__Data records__

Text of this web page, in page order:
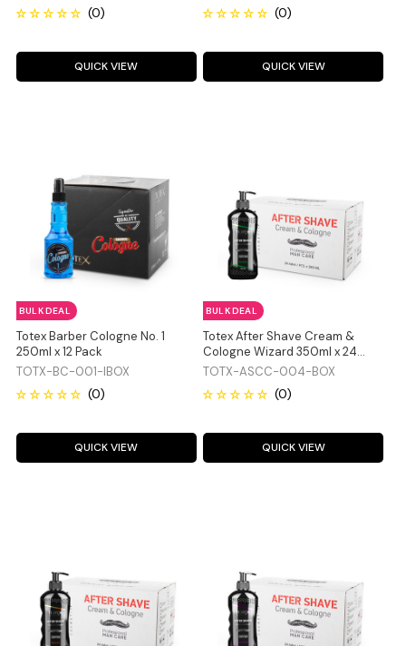
QUICK VIEW QUICK VIEW
Totex Barber Cologne No. 1
250ml x 12 Pack
TOTX-BC-001-IBOX
BULK DEAL
QUICK VIEW
Totex After Shave Cream &
Cologne Wizard 350ml x 24
Pack
TOTX-ASCC-004-BOX
BULK DEAL
QUICK VIEW
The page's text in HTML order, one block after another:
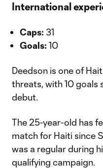
International
Caps: 31
Goals: 10
Deedson is one of
threats, with 10 goals
debut.
The 25-year-old has
match for Haiti since
was a regular during
qualifying campaign.
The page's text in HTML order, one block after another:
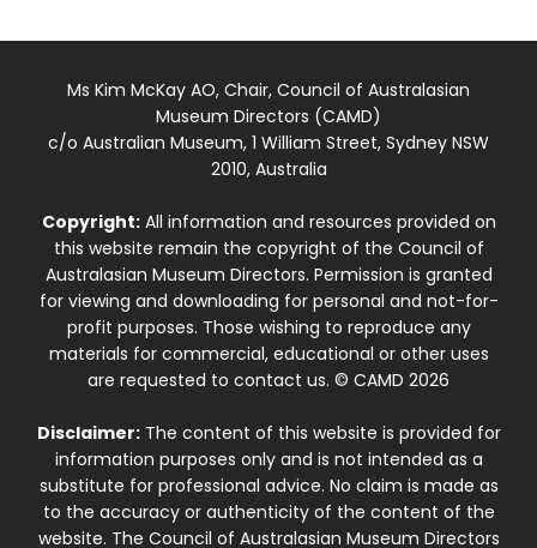
Ms Kim McKay AO, Chair, Council of Australasian
Museum Directors (CAMD)
c/o Australian Museum, 1 William Street, Sydney NSW
2010, Australia
Copyright:All information and resources provided on
this website remain the copyright of the Council of
Australasian Museum Directors. Permission is granted
for viewing and downloading for personal and not-for-
profit purposes. Those wishing to reproduce any
materials for commercial, educational or other uses
are requested to contact us. © CAMD 2026
Disclaimer:The content of this website is provided for
information purposes only and is not intended as a
substitute for professional advice. No claim is made as
to the accuracy or authenticity of the content of the
website. The Council of Australasian Museum Directors
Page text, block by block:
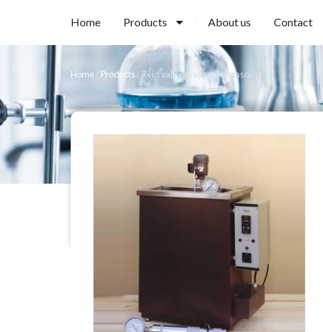
Home Products About us Contact
Home Products/Reid vapor pressure of gasoline
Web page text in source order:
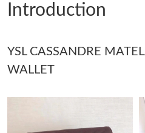
Just Sold: Isaac from Tokyo on
Just Sold: Nate from Indianapolis
Just Sold: Vince from Charlotte
Introduction
YSL CASSANDRE
WALLET
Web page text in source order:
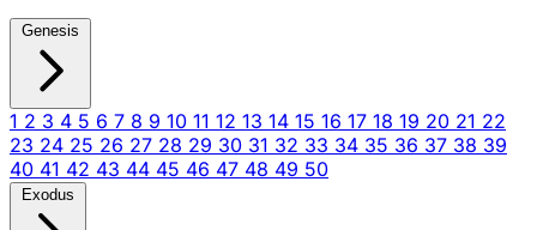
Genesis
1 2 3 4 5 6 7 8 9 10 11 12 13 14 15 16 17 18 19 20 21 22
23 24 25 26 27 28 29 30 31 32 33 34 35 36 37 38 39
40 41 42 43 44 45 46 47 48 49 50
Exodus
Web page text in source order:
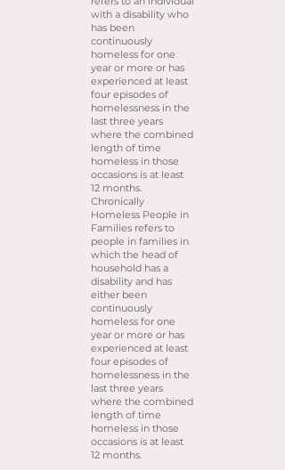
with a disability who
has been
continuously
homeless for one
year or more or has
experienced at least
four episodes of
homelessness in the
last three years
where the combined
length of time
homeless in those
occasions is at least
12 months.
Chronically
Homeless People in
Families refers to
people in families in
which the head of
household has a
disability and has
either been
continuously
homeless for one
year or more or has
experienced at least
four episodes of
homelessness in the
last three years
where the combined
length of time
homeless in those
occasions is at least
12 months.
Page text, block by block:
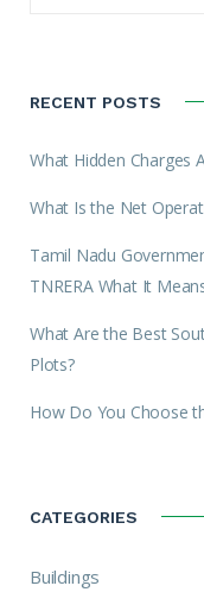
RECENT POSTS
What Hidden Charges
What Is the Net
Tamil Nadu
TNRERA What It
What Are the Best
Plots?
How Do You Choose
CATEGORIES
Buildings
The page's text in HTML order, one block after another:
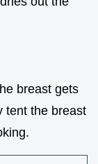
breast gets
tent the breast
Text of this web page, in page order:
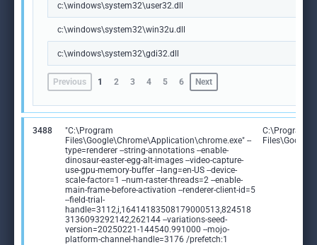
c:\windows\system32\user32.dll
c:\windows\system32\win32u.dll
c:\windows\system32\gdi32.dll
Previous 1 2 3 4 5 6 Next
3488
"C:\Program
Files\Google\Chrome\Application\chrome.exe" --
type=renderer --string-annotations --enable-
dinosaur-easter-egg-alt-images --video-capture-
use-gpu-memory-buffer --lang=en-US --device-
scale-factor=1 --num-raster-threads=2 --enable-
main-frame-before-activation --renderer-client-id=5
--field-trial-
handle=3112,i,16414183508179000513,824518
3136093292142,262144 --variations-seed-
version=20250221-144540.991000 --mojo-
platform-channel-handle=3176 /prefetch:1
C:\Program
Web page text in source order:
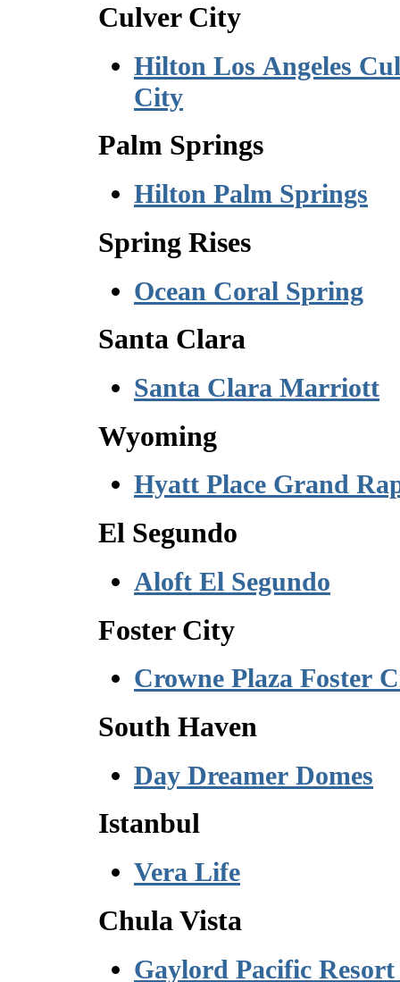
Culver City
Hilton Los Angeles
City
Palm Springs
Hilton Palm Springs
Spring Rises
Ocean Coral Spring
Santa Clara
Santa Clara Marriott
Wyoming
Hyatt Place Grand
El Segundo
Aloft El Segundo
Foster City
Crowne Plaza Foster
South Haven
Day Dreamer Domes
Istanbul
Vera Life
Chula Vista
Gaylord Pacific
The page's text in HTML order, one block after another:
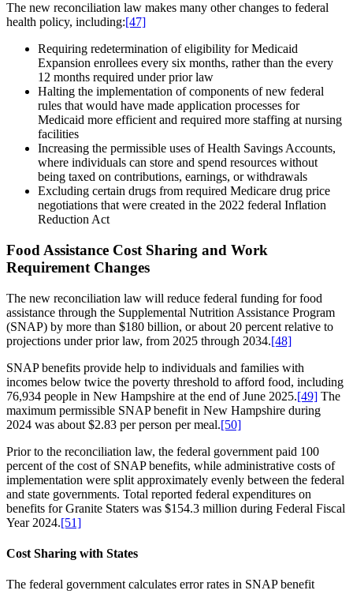
The new reconciliation law makes many other changes to federal
health policy, including:[47]
Requiring redetermination of eligibility for Medicaid
Expansion enrollees every six months, rather than the every
12 months required under prior law
Halting the implementation of components of new federal
rules that would have made application processes for
Medicaid more efficient and required more staffing at nursing
facilities
Increasing the permissible uses of Health Savings Accounts,
where individuals can store and spend resources without
being taxed on contributions, earnings, or withdrawals
Excluding certain drugs from required Medicare drug price
negotiations that were created in the 2022 federal Inflation
Reduction Act
Food Assistance Cost Sharing and Work
Requirement Changes
The new reconciliation law will reduce federal funding for food
assistance through the Supplemental Nutrition Assistance Program
(SNAP) by more than $180 billion, or about 20 percent relative to
projections under prior law, from 2025 through 2034.[48]
SNAP benefits provide help to individuals and families with
incomes below twice the poverty threshold to afford food, including
76,934 people in New Hampshire at the end of June 2025.[49] The
maximum permissible SNAP benefit in New Hampshire during
2024 was about $2.83 per person per meal.[50]
Prior to the reconciliation law, the federal government paid 100
percent of the cost of SNAP benefits, while administrative costs of
implementation were split approximately evenly between the federal
and state governments. Total reported federal expenditures on
benefits for Granite Staters was $154.3 million during Federal Fiscal
Year 2024.[51]
Cost Sharing with States
The federal government calculates error rates in SNAP benefit
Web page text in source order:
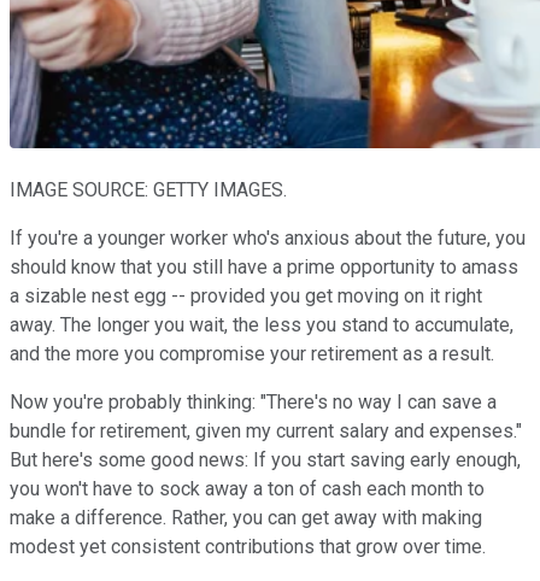
IMAGE SOURCE: GETTY IMAGES.
If you're a younger worker who's anxious about the future, you
should know that you still have a prime opportunity to amass
a sizable nest egg -- provided you get moving on it right
away. The longer you wait, the less you stand to accumulate,
and the more you compromise your retirement as a result.
Now you're probably thinking: "There's no way I can save a
bundle for retirement, given my current salary and expenses."
But here's some good news: If you start saving early enough,
you won't have to sock away a ton of cash each month to
make a difference. Rather, you can get away with making
modest yet consistent contributions that grow over time.
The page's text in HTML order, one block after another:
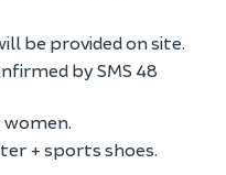
be provided on site.
by SMS 48
+ sports shoes.
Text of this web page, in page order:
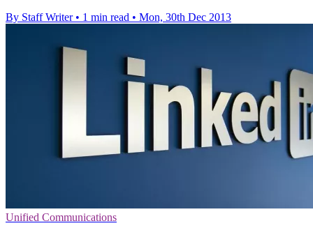
By Staff Writer • 1 min read • Mon, 30th Dec 2013
Unified Communications
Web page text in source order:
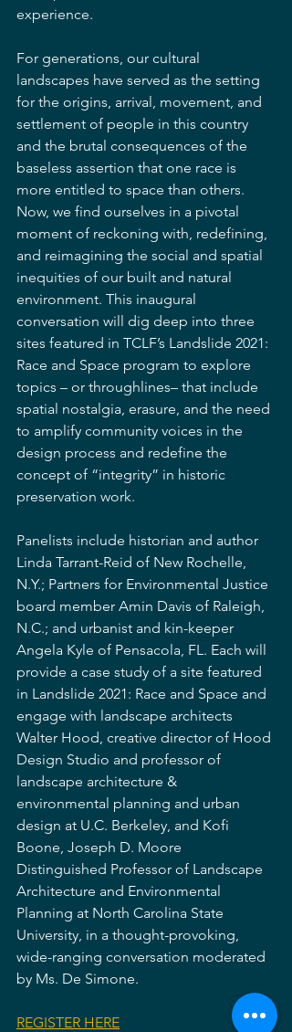
experience.
For generations, our cultural
landscapes have served as the setting
for the origins, arrival, movement, and
settlement of people in this country
and the brutal consequences of the
baseless assertion that one race is
more entitled to space than others.
Now, we find ourselves in a pivotal
moment of reckoning with, redefining,
and reimagining the social and spatial
inequities of our built and natural
environment. This inaugural
conversation will dig deep into three
sites featured in TCLF’s Landslide 2021:
Race and Space program to explore
topics – or throughlines– that include
spatial nostalgia, erasure, and the need
to amplify community voices in the
design process and redefine the
concept of “integrity” in historic
preservation work.
Panelists include historian and author
Linda Tarrant-Reid of New Rochelle,
N.Y.; Partners for Environmental Justice
board member Amin Davis of Raleigh,
N.C.; and urbanist and kin-keeper
Angela Kyle of Pensacola, FL. Each will
provide a case study of a site featured
in Landslide 2021: Race and Space and
engage with landscape architects
Walter Hood, creative director of Hood
Design Studio and professor of
landscape architecture &
environmental planning and urban
design at U.C. Berkeley, and Kofi
Boone, Joseph D. Moore
Distinguished Professor of Landscape
Architecture and Environmental
Planning at North Carolina State
University, in a thought-provoking,
wide-ranging conversation moderated
by Ms. De Simone.
REGISTER HERE
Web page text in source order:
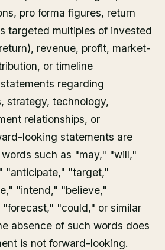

__Action item__
Every record above should be written out again exactly; the pictures stay out of the copy.

__Written solution__
Text of this web page, in page order:
QUICK VIEW QUICK VIEW
Totex Barber Cologne No. 1
250ml x 12 Pack
TOTX-BC-001-IBOX
BULK DEAL
QUICK VIEW
Totex After Shave Cream &
Cologne Wizard 350ml x 24
Pack
TOTX-ASCC-004-BOX
BULK DEAL
QUICK VIEW
The page's text in HTML order, one block after another:
International
Caps: 31
Goals: 10
Deedson is one of
threats, with 10 goals
debut.
The 25-year-old has
match for Haiti since
was a regular during
qualifying campaign.
The page's text in HTML order, one block after another:
Ms Kim McKay AO, Chair, Council of Australasian
Museum Directors (CAMD)
c/o Australian Museum, 1 William Street, Sydney NSW
2010, Australia
Copyright:All information and resources provided on
this website remain the copyright of the Council of
Australasian Museum Directors. Permission is granted
for viewing and downloading for personal and not-for-
profit purposes. Those wishing to reproduce any
materials for commercial, educational or other uses
are requested to contact us. © CAMD 2026
Disclaimer:The content of this website is provided for
information purposes only and is not intended as a
substitute for professional advice. No claim is made as
to the accuracy or authenticity of the content of the
website. The Council of Australasian Museum Directors
Page text, block by block:
Home Products About us Contact
Home Products/Reid vapor pressure of gasoline
Web page text in source order:
Just Sold: Isaac from Tokyo on
Just Sold: Nate from Indianapolis
Just Sold: Vince from Charlotte
Introduction
YSL CASSANDRE
WALLET
Web page text in source order:
Genesis
1 2 3 4 5 6 7 8 9 10 11 12 13 14 15 16 17 18 19 20 21 22
23 24 25 26 27 28 29 30 31 32 33 34 35 36 37 38 39
40 41 42 43 44 45 46 47 48 49 50
Exodus
Web page text in source order:
with a disability who
has been
continuously
homeless for one
year or more or has
experienced at least
four episodes of
homelessness in the
last three years
where the combined
length of time
homeless in those
occasions is at least
12 months.
Chronically
Homeless People in
Families refers to
people in families in
which the head of
household has a
disability and has
either been
continuously
homeless for one
year or more or has
experienced at least
four episodes of
homelessness in the
last three years
where the combined
length of time
homeless in those
occasions is at least
12 months.
Page text, block by block:
RECENT POSTS
What Hidden Charges
What Is the Net
Tamil Nadu
TNRERA What It
What Are the Best
Plots?
How Do You Choose
CATEGORIES
Buildings
The page's text in HTML order, one block after another:
breast gets
tent the breast
Text of this web page, in page order:
c:\windows\system32\user32.dll
c:\windows\system32\win32u.dll
c:\windows\system32\gdi32.dll
Previous 1 2 3 4 5 6 Next
3488
"C:\Program
Files\Google\Chrome\Application\chrome.exe" --
type=renderer --string-annotations --enable-
dinosaur-easter-egg-alt-images --video-capture-
use-gpu-memory-buffer --lang=en-US --device-
scale-factor=1 --num-raster-threads=2 --enable-
main-frame-before-activation --renderer-client-id=5
--field-trial-
handle=3112,i,16414183508179000513,824518
3136093292142,262144 --variations-seed-
version=20250221-144540.991000 --mojo-
platform-channel-handle=3176 /prefetch:1
C:\Program
Web page text in source order:
Culver City
Hilton Los Angeles
City
Palm Springs
Hilton Palm Springs
Spring Rises
Ocean Coral Spring
Santa Clara
Santa Clara Marriott
Wyoming
Hyatt Place Grand
El Segundo
Aloft El Segundo
Foster City
Crowne Plaza Foster
South Haven
Day Dreamer Domes
Istanbul
Vera Life
Chula Vista
Gaylord Pacific
The page's text in HTML order, one block after another:
The new reconciliation law makes many other changes to federal
health policy, including:[47]
Requiring redetermination of eligibility for Medicaid
Expansion enrollees every six months, rather than the every
12 months required under prior law
Halting the implementation of components of new federal
rules that would have made application processes for
Medicaid more efficient and required more staffing at nursing
facilities
Increasing the permissible uses of Health Savings Accounts,
where individuals can store and spend resources without
being taxed on contributions, earnings, or withdrawals
Excluding certain drugs from required Medicare drug price
negotiations that were created in the 2022 federal Inflation
Reduction Act
Food Assistance Cost Sharing and Work
Requirement Changes
The new reconciliation law will reduce federal funding for food
assistance through the Supplemental Nutrition Assistance Program
(SNAP) by more than $180 billion, or about 20 percent relative to
projections under prior law, from 2025 through 2034.[48]
SNAP benefits provide help to individuals and families with
incomes below twice the poverty threshold to afford food, including
76,934 people in New Hampshire at the end of June 2025.[49] The
maximum permissible SNAP benefit in New Hampshire during
2024 was about $2.83 per person per meal.[50]
Prior to the reconciliation law, the federal government paid 100
percent of the cost of SNAP benefits, while administrative costs of
implementation were split approximately evenly between the federal
and state governments. Total reported federal expenditures on
benefits for Granite Staters was $154.3 million during Federal Fiscal
Year 2024.[51]
Cost Sharing with States
The federal government calculates error rates in SNAP benefit
Web page text in source order:
IMAGE SOURCE: GETTY IMAGES.
If you're a younger worker who's anxious about the future, you
should know that you still have a prime opportunity to amass
a sizable nest egg -- provided you get moving on it right
away. The longer you wait, the less you stand to accumulate,
and the more you compromise your retirement as a result.
Now you're probably thinking: "There's no way I can save a
bundle for retirement, given my current salary and expenses."
But here's some good news: If you start saving early enough,
you won't have to sock away a ton of cash each month to
make a difference. Rather, you can get away with making
modest yet consistent contributions that grow over time.
The page's text in HTML order, one block after another:
be provided on site.
by SMS 48
+ sports shoes.
Text of this web page, in page order:
By Staff Writer • 1 min read • Mon, 30th Dec 2013
Unified Communications
Web page text in source order:
experience.
For generations, our cultural
landscapes have served as the setting
for the origins, arrival, movement, and
settlement of people in this country
and the brutal consequences of the
baseless assertion that one race is
more entitled to space than others.
Now, we find ourselves in a pivotal
moment of reckoning with, redefining,
and reimagining the social and spatial
inequities of our built and natural
environment. This inaugural
conversation will dig deep into three
sites featured in TCLF’s Landslide 2021:
Race and Space program to explore
topics – or throughlines– that include
spatial nostalgia, erasure, and the need
to amplify community voices in the
design process and redefine the
concept of “integrity” in historic
preservation work.
Panelists include historian and author
Linda Tarrant-Reid of New Rochelle,
N.Y.; Partners for Environmental Justice
board member Amin Davis of Raleigh,
N.C.; and urbanist and kin-keeper
Angela Kyle of Pensacola, FL. Each will
provide a case study of a site featured
in Landslide 2021: Race and Space and
engage with landscape architects
Walter Hood, creative director of Hood
Design Studio and professor of
landscape architecture &
environmental planning and urban
design at U.C. Berkeley, and Kofi
Boone, Joseph D. Moore
Distinguished Professor of Landscape
Architecture and Environmental
Planning at North Carolina State
University, in a thought-provoking,
wide-ranging conversation moderated
by Ms. De Simone.
REGISTER HERE
Web page text in source order:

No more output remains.